Ville de Québec: les technologies, une activité capitale


Jean-François Ferland - 05/01/2009

La Ville de Québec, qui a fêté son 400e anniversaire cette année, a été fort occupée depuis le tournant du millénaire, technologiquement parlant, en raison notamment des fusions municipales. Et l’avenir semble tout aussi chargé pour la Ville qui s’attend à une croissance « énorme » de la demande émanant des clientèles et a plusieurs projets sur la table.

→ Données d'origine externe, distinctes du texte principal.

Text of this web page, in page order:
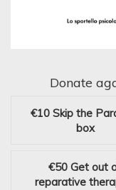
Donate
€10 Skip the
box
€50 Get out
reparative
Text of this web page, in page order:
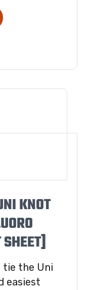
KNOT
tie the Uni
easiest
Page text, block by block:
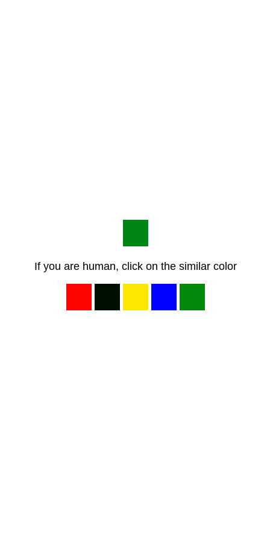
If you are human, click on the similar color
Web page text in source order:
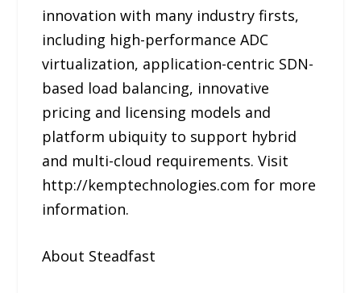
innovation with many industry firsts,
including high-performance ADC
virtualization, application-centric SDN-
based load balancing, innovative
pricing and licensing models and
platform ubiquity to support hybrid
and multi-cloud requirements. Visit
http://kemptechnologies.com for more
information.
About Steadfast
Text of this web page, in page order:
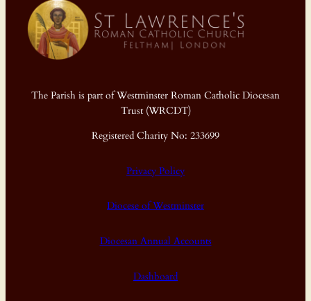
The Parish is part of Westminster Roman Catholic Diocesan
Trust (WRCDT)
Registered Charity No: 233699
Privacy Policy
Diocese of Westminster
Diocesan Annual Accounts
Dashboard

Certes, en 2001, la Capitale nationale a fait l’objet d’une annexion d’une douzaine de municipalités, ce qui a entraîné des projets de rationalisation, d’intégration et d’implantation d’actifs technologiques requis par la ville agrandie. En parallèle, les actifs en exploitation ont requis des mises à jour et des évolutions.

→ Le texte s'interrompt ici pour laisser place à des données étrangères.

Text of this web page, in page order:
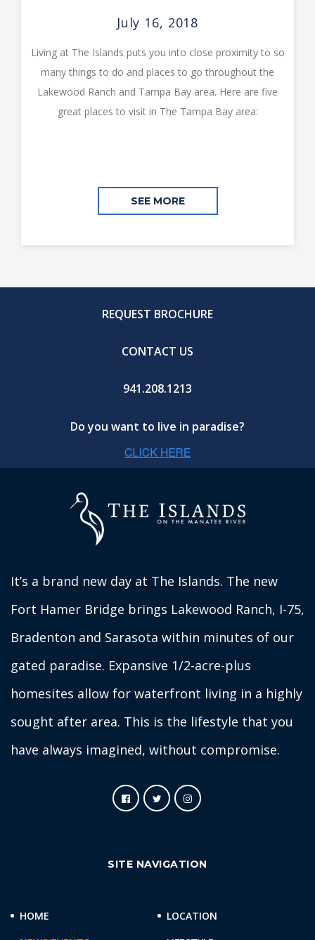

Ainsi, la quantité et la variété de projets qui ont été réalisés entre 2001 et 2007 sont saisissantes : un réseau en fibre optique interbâtiments, déploiement de la téléphonie IP, de réseaux de radiocommunication pour la police et les autobus, d’équipements audiovisuels et informatiques dans les salles de conférence, résolutions municipales sur intranet, normalisation du parc informatique, intranets, système informatisé pour les bibliothèques, télétravail, etc. La ville a également déployé des applications de gestion financière et de paie, de gestion et d’entretien des immeubles, de traitement des requêtes des citoyens, de géomatique, de gestion des processus décisionnels, etc.

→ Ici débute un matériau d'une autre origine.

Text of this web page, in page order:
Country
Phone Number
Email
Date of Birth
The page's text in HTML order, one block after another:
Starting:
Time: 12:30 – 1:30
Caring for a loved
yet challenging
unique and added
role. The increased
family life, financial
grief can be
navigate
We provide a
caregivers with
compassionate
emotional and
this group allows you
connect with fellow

La liste de projets entamés ou complétés en 2008 est aussi impressionnante : gestion des dossiers administratifs aux affaires juridiques, accès en ligne aux droits de mutation, offre de capsules de formation en ligne, affichage des emplois sur Internet, inspections des résidences à l’aide de tablettes PC, déploiement d’un réseau sans fil dans les bâtiments de la ville pour les employés et zones d’accès gratuit à Internet pour le public, soutien à distance des postes de travail, répartition assistée par ordinateur des appels 911, etc.

Missions multiples

Denis Deslauriers est le directeur du Service des technologies de l’information et des télécommunications (TIT) à la Ville de Québec. Invité à comparer la planification et la gestion des TIC dans une municipalité avec celle d’une entreprise, le premier élément distinctif est la diversité des missions à soutenir.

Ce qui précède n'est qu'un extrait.